Wednesday, April 11, 2007

The Narrative of the Cover Art for Time Out of Joint: Part 1



1958 marked a turning point in Dick’s career. He swore off mainstream fiction and instead decided to incorporate highbrow literary elements into his science fiction. Sutin writes, “And in 1958, [Dick] decided, without in the least forsaking his mainstream ambitions” to write a stylistic science fiction novel. Dick wrote Biography in Time (later renamed Time Out of Joint). The release (pictured above) was his first hardcover release in the United States, published by Lippincott in 1959 as a “novel of menace.” He was paid $750. According to Sutin, Dick “kept watch in Time and The New York Times Book Review, hoping for the first serious reviews of his career. They didn’t happen. Sales were poor.”

This cover was Dick's first taste of life outside the literary ghetto of science fiction. Absent are the cheesy blurbs like "He was a victim of the future's wolves" (Quiz time: On what PKD cover did that blurb appear?) and the requisite rocket ships and tentacled aliens. Time Out of Joint is one of Dick's most underrated novels and one of my favorites. I wrote my masters thesis on this novel and I appreciated the craftsmanship of the book on another level after spending a month or two going through it with a fine tooth comb.

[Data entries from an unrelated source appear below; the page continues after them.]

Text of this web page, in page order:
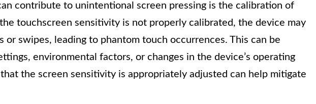
contribute to unintentional screen pressing is the calibration of
touchscreen sensitivity is not properly calibrated, the device may
or swipes, leading to phantom touch occurrences. This can be
environmental factors, or changes in the device’s operating
the screen sensitivity is appropriately adjusted can help mitigate

In the essay "Philip K Dick and Human Kindness" J. Blumen writes:

"Time Out of Joint is an early and inferior novel, ringing some interesting changes on a traditional science fiction theme: Everything You Think You Know is False. Dick would tell this story again, with increased certainty and poignancy."

Why does every critic writing about PKD need to make some judgmental comment about his oeuvre: he wrote too fast, some novels suck, or the worst: Dick somehow fell ass-backwards into literary greatness as some kind of idiot savant who didn't know what he was doing?

Blumen again:

"Opposed to this is the natural [novelist], the idiot savant, the desperate man who has no idea that he is writing anything memorable, the madman whose pulp fiction is half garbage and half genius. This was Philip K. Dick, who started and ended his career writing cheap Ace paperbacks, who did too many drugs and left too many marriages and died at age 53, but whose writing has a quality of unexpected wild insight that guarantees he will be remembered."

3 comments:

Nicholas Musurca said...

Sure. All great novelists marry for life, drink in moderation, and live otherwise exemplary lives.

John said...

I just finished Time Out of Joint and I wasn't impressed. I love Do Androids Dream of Electric Sheep, The Man in the High Castle, and Flow My Tears the Policeman Said (which are all of the other PKD books I've read). But Time Out of Joint just didn't connect with me. I'm reading A Scanner Darkly and so far it's great.

Gabriel Mckee said...

Quiz answer: The "future's wolves" line was on the cover of Dr. Futurity, unless I'm mistaken.

TOJ is one of my favorite PKD novels, mostly on the strength of the "paper slips" scene, which remains one of the creepiest things in any novel ever.

As for Blumen, I have to wonder: if he likes PKD, why does he hate him so much?